ASSIGNMENT:
Without the pictures, repeat all of the data exactly as it appears below.

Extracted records
--------
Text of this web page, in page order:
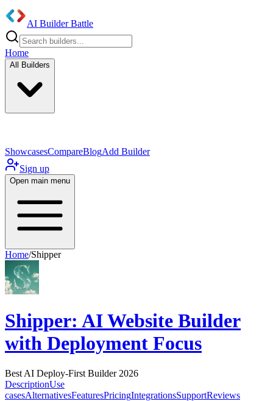
AI Builder Battle
Home
All Builders
ShowcasesCompareBlogAdd Builder
Sign up
Open main menu
Home/Shipper
Shipper: AI Website Builder
with Deployment Focus
Best AI Deploy-First Builder 2026
DescriptionUse
casesAlternativesFeaturesPricingIntegrationsSupportReviews
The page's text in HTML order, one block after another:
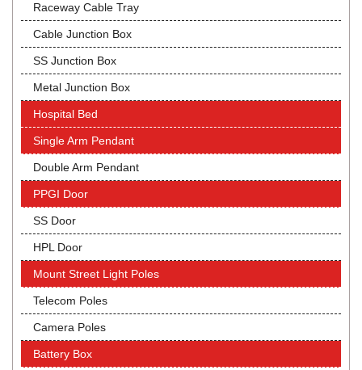
Raceway Cable Tray
Cable Junction Box
SS Junction Box
Metal Junction Box
Hospital Bed
Single Arm Pendant
Double Arm Pendant
PPGI Door
SS Door
HPL Door
Mount Street Light Poles
Telecom Poles
Camera Poles
Battery Box
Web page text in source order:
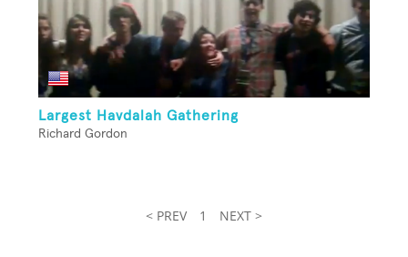
Largest Havdalah Gathering
Richard Gordon
< PREV 1 NEXT >
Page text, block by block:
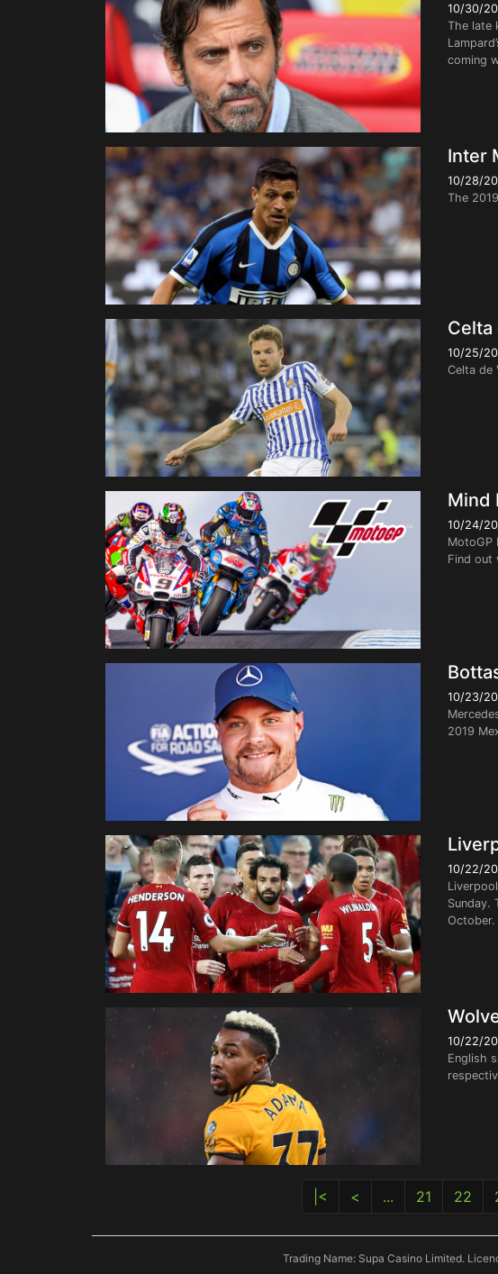
10/30/
The late
coming
Inter
10/28/
The
10/25/
Celta de
Mind
10/24/
MotoGP
Find out
10/23/
2019
10/22/
Sunday.
October.
10/22/
English
|< < ... 21 22
Trading Name: Supa Casino Limited.
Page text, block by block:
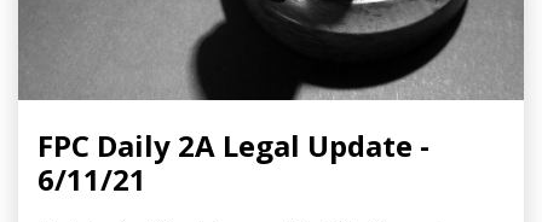
FPC Daily 2A Legal Update -
6/11/21
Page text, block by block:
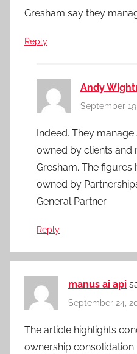
Gresham say they
Reply
Andy
September
Indeed. They
owned by clients and
Gresham. The figures
owned by
General Partner
Reply
manus ai api
September 24,
The article highlights
ownership consolidation
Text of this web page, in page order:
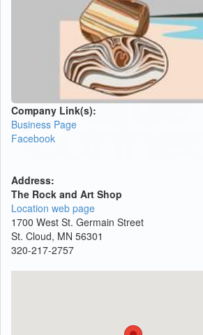
Company Link(s):
Business Page
Facebook
Address:
The Rock and Art Shop
Location web page
1700 West St. Germain Street
St. Cloud, MN 56301
320-217-2757
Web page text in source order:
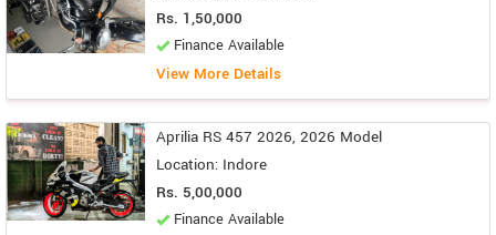
Rs. 1,50,000
Finance Available
View More Details
Aprilia RS 457 2026, 2026 Model
Location: Indore
Rs. 5,00,000
Finance Available
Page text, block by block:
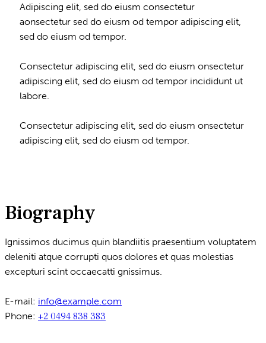
Adipiscing elit, sed do eiusm consectetur
aonsectetur sed do eiusm od tempor adipiscing elit,
sed do eiusm od tempor.
Consectetur adipiscing elit, sed do eiusm onsectetur
adipiscing elit, sed do eiusm od tempor incididunt ut
labore.
Consectetur adipiscing elit, sed do eiusm onsectetur
adipiscing elit, sed do eiusm od tempor.
Biography
Ignissimos ducimus quin blandiitis praesentium voluptatem
deleniti atque corrupti quos dolores et quas molestias
excepturi scint occaecatti gnissimus.
E-mail: info@example.com
Phone: +2 0494 838 383
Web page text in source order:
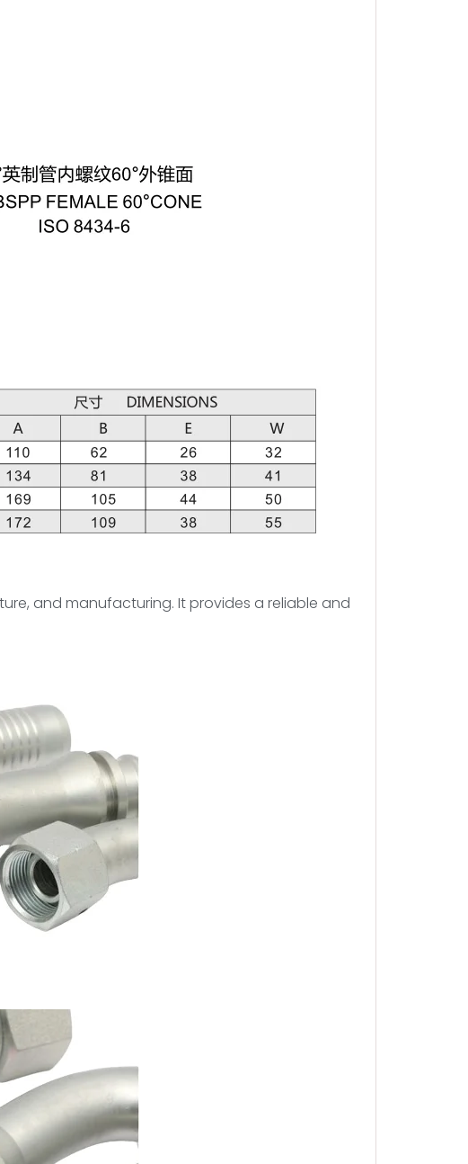
and manufacturing. It provides a reliable and
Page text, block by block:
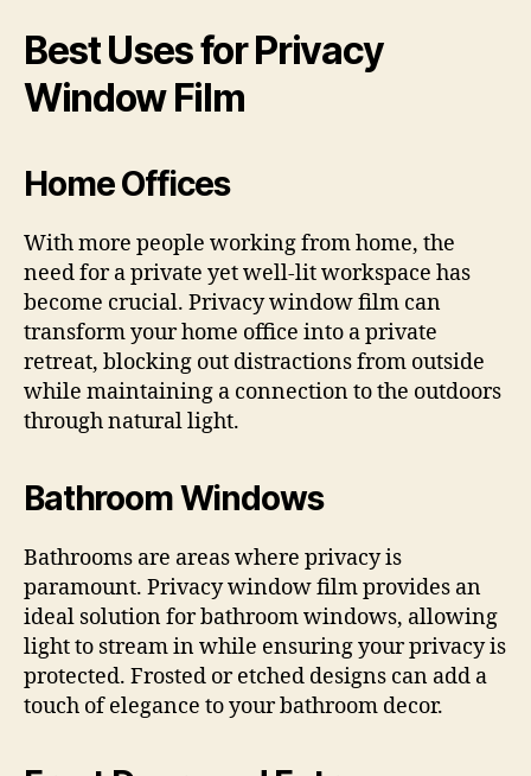
Best Uses for Privacy
Window Film
Home Offices
With more people working from home, the
need for a private yet well-lit workspace has
become crucial. Privacy window film can
transform your home office into a private
retreat, blocking out distractions from outside
while maintaining a connection to the outdoors
through natural light.
Bathroom Windows
Bathrooms are areas where privacy is
paramount. Privacy window film provides an
ideal solution for bathroom windows, allowing
light to stream in while ensuring your privacy is
protected. Frosted or etched designs can add a
touch of elegance to your bathroom decor.
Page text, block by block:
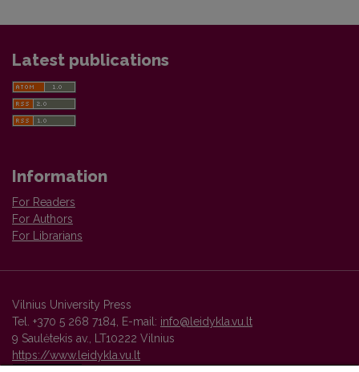
Latest publications
Information
For Readers
For Authors
For Librarians
Vilnius University Press
Tel. +370 5 268 7184, E-mail: info@leidykla.vu.lt
9 Saulėtekis av., LT10222 Vilnius
https://www.leidykla.vu.lt
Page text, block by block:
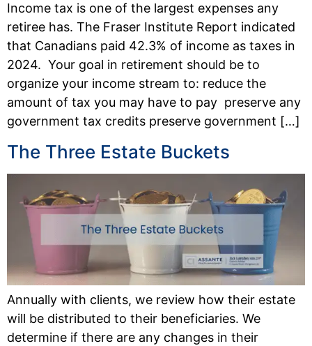
Income tax is one of the largest expenses any
retiree has. The Fraser Institute Report indicated
that Canadians paid 42.3% of income as taxes in
2024. Your goal in retirement should be to
organize your income stream to: reduce the
amount of tax you may have to pay preserve any
government tax credits preserve government […]
The Three Estate Buckets
Annually with clients, we review how their estate
will be distributed to their beneficiaries. We
determine if there are any changes in their
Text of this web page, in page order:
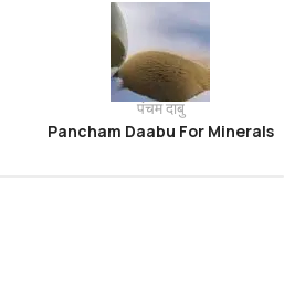
पंचम दाबु
Pancham Daabu For Minerals
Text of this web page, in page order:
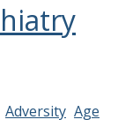
Adversity Age
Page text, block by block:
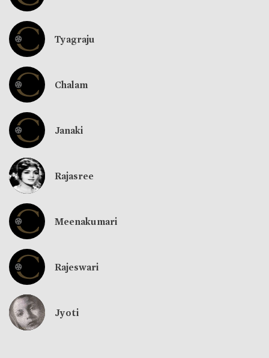
Tyagraju
Chalam
Janaki
Rajasree
Meenakumari
Rajeswari
Jyoti
--------
RESPONSE BOX:
Text of this web page, in page order:
AI Builder Battle
Home
All Builders
ShowcasesCompareBlogAdd Builder
Sign up
Open main menu
Home/Shipper
Shipper: AI Website Builder
with Deployment Focus
Best AI Deploy-First Builder 2026
DescriptionUse
casesAlternativesFeaturesPricingIntegrationsSupportReviews
The page's text in HTML order, one block after another:
Raceway Cable Tray
Cable Junction Box
SS Junction Box
Metal Junction Box
Hospital Bed
Single Arm Pendant
Double Arm Pendant
PPGI Door
SS Door
HPL Door
Mount Street Light Poles
Telecom Poles
Camera Poles
Battery Box
Web page text in source order:
Largest Havdalah Gathering
Richard Gordon
< PREV 1 NEXT >
Page text, block by block:
10/30/
The late
coming
Inter
10/28/
The
10/25/
Celta de
Mind
10/24/
MotoGP
Find out
10/23/
2019
10/22/
Sunday.
October.
10/22/
English
|< < ... 21 22
Trading Name: Supa Casino Limited.
Page text, block by block:
FPC Daily 2A Legal Update -
6/11/21
Page text, block by block:
Gresham say they
Reply
Andy
September
Indeed. They
owned by clients and
Gresham. The figures
owned by
General Partner
Reply
manus ai api
September 24,
The article highlights
ownership consolidation
Text of this web page, in page order:
Company Link(s):
Business Page
Facebook
Address:
The Rock and Art Shop
Location web page
1700 West St. Germain Street
St. Cloud, MN 56301
320-217-2757
Web page text in source order:
Rs. 1,50,000
Finance Available
View More Details
Aprilia RS 457 2026, 2026 Model
Location: Indore
Rs. 5,00,000
Finance Available
Page text, block by block:
Adipiscing elit, sed do eiusm consectetur
aonsectetur sed do eiusm od tempor adipiscing elit,
sed do eiusm od tempor.
Consectetur adipiscing elit, sed do eiusm onsectetur
adipiscing elit, sed do eiusm od tempor incididunt ut
labore.
Consectetur adipiscing elit, sed do eiusm onsectetur
adipiscing elit, sed do eiusm od tempor.
Biography
Ignissimos ducimus quin blandiitis praesentium voluptatem
deleniti atque corrupti quos dolores et quas molestias
excepturi scint occaecatti gnissimus.
E-mail: info@example.com
Phone: +2 0494 838 383
Web page text in source order:
and manufacturing. It provides a reliable and
Page text, block by block:
Best Uses for Privacy
Window Film
Home Offices
With more people working from home, the
need for a private yet well-lit workspace has
become crucial. Privacy window film can
transform your home office into a private
retreat, blocking out distractions from outside
while maintaining a connection to the outdoors
through natural light.
Bathroom Windows
Bathrooms are areas where privacy is
paramount. Privacy window film provides an
ideal solution for bathroom windows, allowing
light to stream in while ensuring your privacy is
protected. Frosted or etched designs can add a
touch of elegance to your bathroom decor.
Page text, block by block:
Latest publications
Information
For Readers
For Authors
For Librarians
Vilnius University Press
Tel. +370 5 268 7184, E-mail: info@leidykla.vu.lt
9 Saulėtekis av., LT10222 Vilnius
https://www.leidykla.vu.lt
Page text, block by block:
Income tax is one of the largest expenses any
retiree has. The Fraser Institute Report indicated
that Canadians paid 42.3% of income as taxes in
2024. Your goal in retirement should be to
organize your income stream to: reduce the
amount of tax you may have to pay preserve any
government tax credits preserve government […]
The Three Estate Buckets
Annually with clients, we review how their estate
will be distributed to their beneficiaries. We
determine if there are any changes in their
Text of this web page, in page order:
पंचम दाबु
Pancham Daabu For Minerals
Text of this web page, in page order:
Adversity Age
Page text, block by block:
Tyagraju
Chalam
Janaki
Rajasree
Meenakumari
Rajeswari
Jyoti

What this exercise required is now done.